**Material provided:**

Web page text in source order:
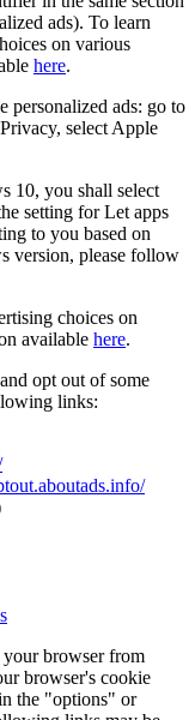
ads). To learn
on various
here.
personalized ads: go to
Privacy, select Apple
10, you shall select
setting for Let apps
to you based on
version, please follow
choices on
available here.
opt out of some
links:
your browser from
browser's cookie
the "options" or
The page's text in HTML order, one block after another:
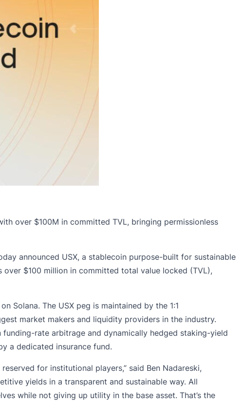
over $100M in committed TVL, bringing permissionless
announced USX, a stablecoin purpose-built for sustainable
$100 million in committed total value locked (TVL),
Solana. The USX peg is maintained by the 1:1
market makers and liquidity providers in the industry.
rate arbitrage and dynamically hedged staking-yield
a dedicated insurance fund.
for institutional players,” said Ben Nadareski,
yields in a transparent and sustainable way. All
while not giving up utility in the base asset. That’s the
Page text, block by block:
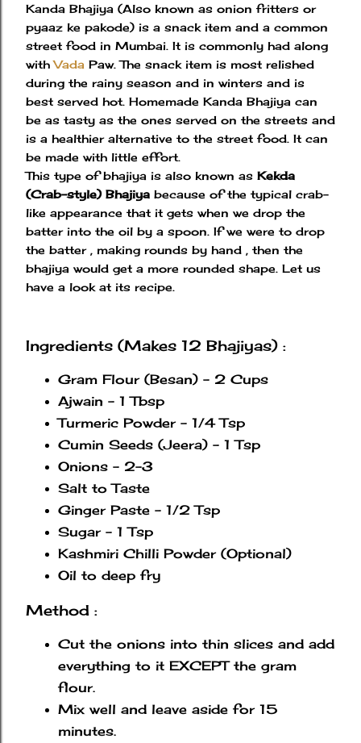
Kanda Bhajiya (Also known as onion fritters or
pyaaz ke pakode) is a snack item and a common
street food in Mumbai. It is commonly had along
withVada Paw. The snack item is most relished
during the rainy season and in winters and is
best served hot. Homemade Kanda Bhajiya can
be as tasty as the ones served on the streets and
is a healthier alternative to the street food. It can
be made with little effort.
This type of bhajiya is also known as Kekda
(Crab-style) Bhajiya because of the typical crab-
like appearance that it gets when we drop the
batter into the oil by a spoon. If we were to drop
the batter , making rounds by hand , then the
bhajiya would get a more rounded shape. Let us
have a look at its recipe.
Ingredients (Makes 12 Bhajiyas) :
Gram Flour (Besan) - 2 Cups
Ajwain - 1 Tbsp
Turmeric Powder - 1/4 Tsp
Cumin Seeds (Jeera) - 1 Tsp
Onions - 2-3
Salt to Taste
Ginger Paste - 1/2 Tsp
Sugar - 1 Tsp
Kashmiri Chilli Powder (Optional)
Oil to deep fry
Method :
Cut the onions into thin slices and add
everything to it EXCEPT the gram
flour.
Mix well and leave aside for 15
minutes.
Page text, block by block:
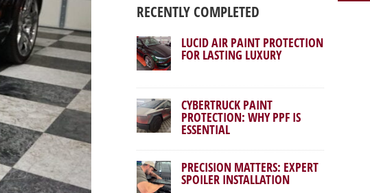
RECENTLY COMPLETED
LUCID AIR PAINT PROTECTION
FOR LASTING LUXURY
CYBERTRUCK PAINT
PROTECTION: WHY PPF IS
ESSENTIAL
PRECISION MATTERS: EXPERT
SPOILER INSTALLATION
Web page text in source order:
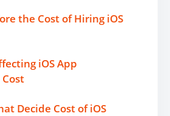
the Cost of Hiring iOS
iOS App
Decide Cost of iOS
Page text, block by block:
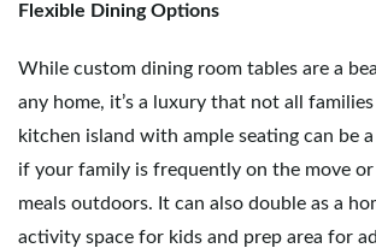
Flexible Dining Options
While custom dining room tables are a
any home, it’s a luxury that not all
kitchen island with ample seating can be
if your family is frequently on the move
meals outdoors. It can also double as a
activity space for kids and prep area for
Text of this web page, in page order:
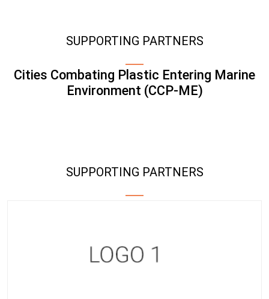
SUPPORTING PARTNERS
Cities Combating Plastic Entering Marine
Environment (CCP-ME)
SUPPORTING PARTNERS
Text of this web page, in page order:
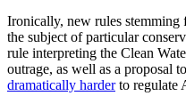
Ironically, new rules stemming
the subject of particular
rule interpreting the Clean
outrage, as well as a proposal
dramatically harderto regulate
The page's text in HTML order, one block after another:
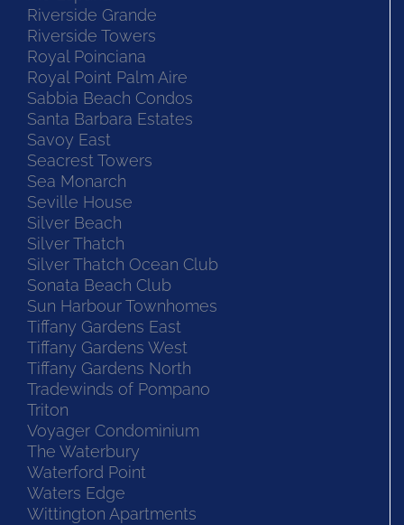
Riverside Grande
Riverside Towers
Royal Poinciana
Royal Point Palm Aire
Sabbia Beach Condos
Santa Barbara Estates
Savoy East
Seacrest Towers
Sea Monarch
Seville House
Silver Beach
Silver Thatch
Silver Thatch Ocean Club
Sonata Beach Club
Sun Harbour Townhomes
Tiffany Gardens East
Tiffany Gardens West
Tiffany Gardens North
Tradewinds of Pompano
Triton
Voyager Condominium
The Waterbury
Waterford Point
Waters Edge
Wittington Apartments
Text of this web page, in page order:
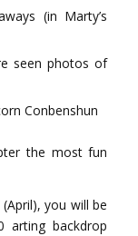
(in Marty’s
seen photos of
Conbenshun
the most fun
you will be
arting backdrop
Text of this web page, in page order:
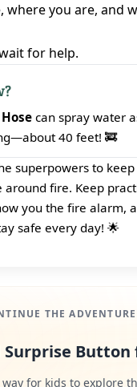
where you are, and
for help.
can spray water
40 feet! 🚒
superpowers to
around fire. Keep
you the fire alarm,
safe every day! 🌟
THE ADVENTURE
Surprise Button
for kids to explore
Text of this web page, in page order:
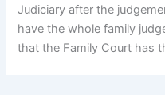
Judiciary after the
have the whole family
that the Family Court has
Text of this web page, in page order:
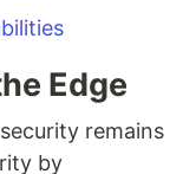
Edge
remains
by

**What the exercise asks:**
Print each line above exactly as it appears, excluding all images.

**Exercise solution:**
Web page text in source order:
ads). To learn
on various
here.
personalized ads: go to
Privacy, select Apple
10, you shall select
setting for Let apps
to you based on
version, please follow
choices on
available here.
opt out of some
links:
your browser from
browser's cookie
the "options" or
The page's text in HTML order, one block after another:
over $100M in committed TVL, bringing permissionless
announced USX, a stablecoin purpose-built for sustainable
$100 million in committed total value locked (TVL),
Solana. The USX peg is maintained by the 1:1
market makers and liquidity providers in the industry.
rate arbitrage and dynamically hedged staking-yield
a dedicated insurance fund.
for institutional players,” said Ben Nadareski,
yields in a transparent and sustainable way. All
while not giving up utility in the base asset. That’s the
Page text, block by block:
Kanda Bhajiya (Also known as onion fritters or
pyaaz ke pakode) is a snack item and a common
street food in Mumbai. It is commonly had along
withVada Paw. The snack item is most relished
during the rainy season and in winters and is
best served hot. Homemade Kanda Bhajiya can
be as tasty as the ones served on the streets and
is a healthier alternative to the street food. It can
be made with little effort.
This type of bhajiya is also known as Kekda
(Crab-style) Bhajiya because of the typical crab-
like appearance that it gets when we drop the
batter into the oil by a spoon. If we were to drop
the batter , making rounds by hand , then the
bhajiya would get a more rounded shape. Let us
have a look at its recipe.
Ingredients (Makes 12 Bhajiyas) :
Gram Flour (Besan) - 2 Cups
Ajwain - 1 Tbsp
Turmeric Powder - 1/4 Tsp
Cumin Seeds (Jeera) - 1 Tsp
Onions - 2-3
Salt to Taste
Ginger Paste - 1/2 Tsp
Sugar - 1 Tsp
Kashmiri Chilli Powder (Optional)
Oil to deep fry
Method :
Cut the onions into thin slices and add
everything to it EXCEPT the gram
flour.
Mix well and leave aside for 15
minutes.
Page text, block by block:
RECENTLY COMPLETED
LUCID AIR PAINT PROTECTION
FOR LASTING LUXURY
CYBERTRUCK PAINT
PROTECTION: WHY PPF IS
ESSENTIAL
PRECISION MATTERS: EXPERT
SPOILER INSTALLATION
Web page text in source order:
the Cost of Hiring iOS
iOS App
Decide Cost of iOS
Page text, block by block:
Flexible Dining Options
While custom dining room tables are a
any home, it’s a luxury that not all
kitchen island with ample seating can be
if your family is frequently on the move
meals outdoors. It can also double as a
activity space for kids and prep area for
Text of this web page, in page order:
SUPPORTING PARTNERS
Cities Combating Plastic Entering Marine
Environment (CCP-ME)
SUPPORTING PARTNERS
Text of this web page, in page order:
Ironically, new rules stemming
the subject of particular
rule interpreting the Clean
outrage, as well as a proposal
dramatically harderto regulate
The page's text in HTML order, one block after another:
Riverside Grande
Riverside Towers
Royal Poinciana
Royal Point Palm Aire
Sabbia Beach Condos
Santa Barbara Estates
Savoy East
Seacrest Towers
Sea Monarch
Seville House
Silver Beach
Silver Thatch
Silver Thatch Ocean Club
Sonata Beach Club
Sun Harbour Townhomes
Tiffany Gardens East
Tiffany Gardens West
Tiffany Gardens North
Tradewinds of Pompano
Triton
Voyager Condominium
The Waterbury
Waterford Point
Waters Edge
Wittington Apartments
Text of this web page, in page order:
(in Marty’s
seen photos of
Conbenshun
the most fun
you will be
arting backdrop
Text of this web page, in page order:
where you are, and
for help.
can spray water
40 feet! 🚒
superpowers to
around fire. Keep
you the fire alarm,
safe every day! 🌟
THE ADVENTURE
Surprise Button
for kids to explore
Text of this web page, in page order:
Judiciary after the
have the whole family
that the Family Court has
Text of this web page, in page order:
Edge
remains
by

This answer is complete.